Which was the last bloody straw.

“IS MR. DENT IN CHARGE HERE OR ARE YOU?” Elliot didn’t wait for his answer. “You’re bloody useless, Johnston! Get out of my sight! Get up to the gates and find out what the hell’s happening, if you can handle that much!”

“Yes, sir!” Johnston turned on his heel and ran.

Finally doing something right. Elliot set his jaw and strode across the square to his office. Men were streaming out of the building now, all of them shouting questions.

“I don’t know!” he shouted back, even though he hadn’t understood a single one of them.  “I don’t know, damn it!”

He stormed into the office. “Get me Morrison!” he shouted as he passed… someone. He did not know who. He did not care. What mattered was that shortly after he had gotten into his office and thrown his cap onto the desk, Mr. Morrison appeared in the doorway and bowed.

“Shut the door and tell me what the hell’s been going on.”

Morrison obeyed both commands. Elliot listened while the translator told him about how Lancelot Dent had been Johnny-on-the-spot to take the delivery of Lin’s edicts as they came in. How Dent had asked specifically for Old Mr. Thom to be his translator, and heard them read out, alone, in the Consoo house.

How Howqua and Mowqua had been paraded through the street in chains.

How the Board of Trade had met in near hysteria, and how Dent had spent the entire time telling them it meant nothing. Nothing at all. A little show on the part of the latest mandarin bigwig.

The Board of Trade had written a letter all on their own and sent it to Mr. Lin.

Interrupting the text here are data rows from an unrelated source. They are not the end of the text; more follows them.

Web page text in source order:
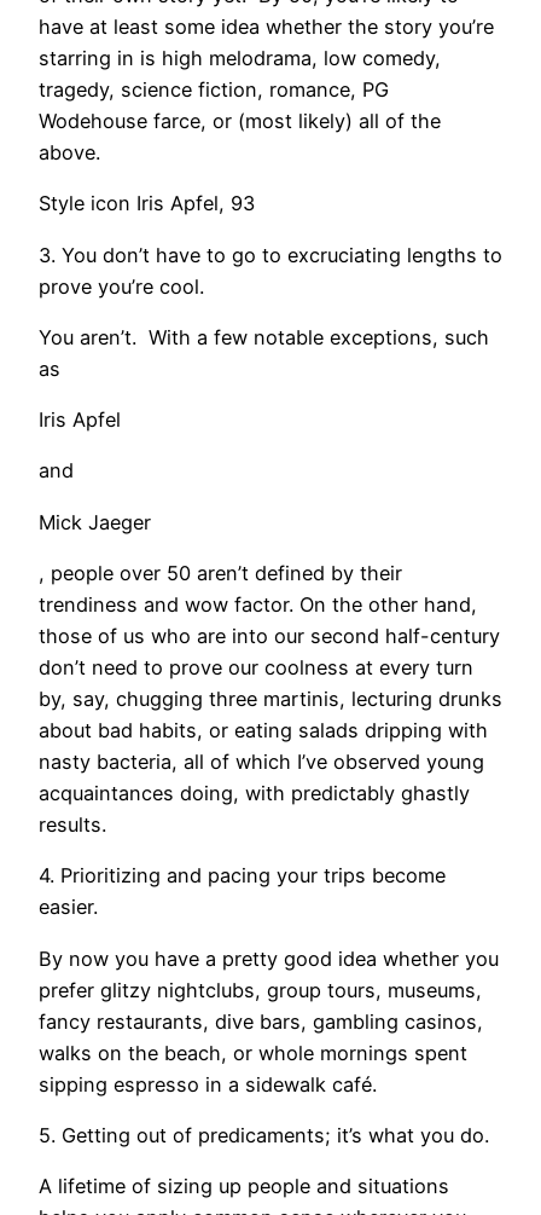
have at least some idea whether the story you’re
starring in is high melodrama, low comedy,
tragedy, science fiction, romance, PG
Wodehouse farce, or (most likely) all of the
above.
Style icon Iris Apfel, 93
3. You don’t have to go to excruciating lengths to
prove you’re cool.
You aren’t. With a few notable exceptions, such
as
Iris Apfel
and
Mick Jaeger
, people over 50 aren’t defined by their
trendiness and wow factor. On the other hand,
those of us who are into our second half-century
don’t need to prove our coolness at every turn
by, say, chugging three martinis, lecturing drunks
about bad habits, or eating salads dripping with
nasty bacteria, all of which I’ve observed young
acquaintances doing, with predictably ghastly
results.
4. Prioritizing and pacing your trips become
easier.
By now you have a pretty good idea whether you
prefer glitzy nightclubs, group tours, museums,
fancy restaurants, dive bars, gambling casinos,
walks on the beach, or whole mornings spent
sipping espresso in a sidewalk café.
5. Getting out of predicaments; it’s what you do.
A lifetime of sizing up people and situations

“I don’t suppose you’ve got a copy of this letter, have you Mr. Morrison?” asked Elliot through clenched teeth.

“I can get you one, sir.”

“Do that.”

But before he could move, a single knock sounded on the door, and Johnston walked in. Morrison fell back into the corner.

“Well?” Elliot barked to his deputy. But he already knew. He could see it in how pale Johnston had turned, and the way his hand shook as he took off his cap.

“Sir. They’ve done it. They’ve closed the gates.”

Closed the gates. The words echoed around Elliot’s skull. Closed the gates.

Closed the gates, trapped us here. Two hundred sitting ducks, and only the Louisa within hail.

Of course he’d sent word to the Lady Charlotte when he’d left Macao, asking for her master to bring her in, just in case. Lin’s edict had been beyond anything he’d yet seen from an Imperial official, and they needed to be ready. No matter what Lord Ramsey, or Mr. Dent might try to say.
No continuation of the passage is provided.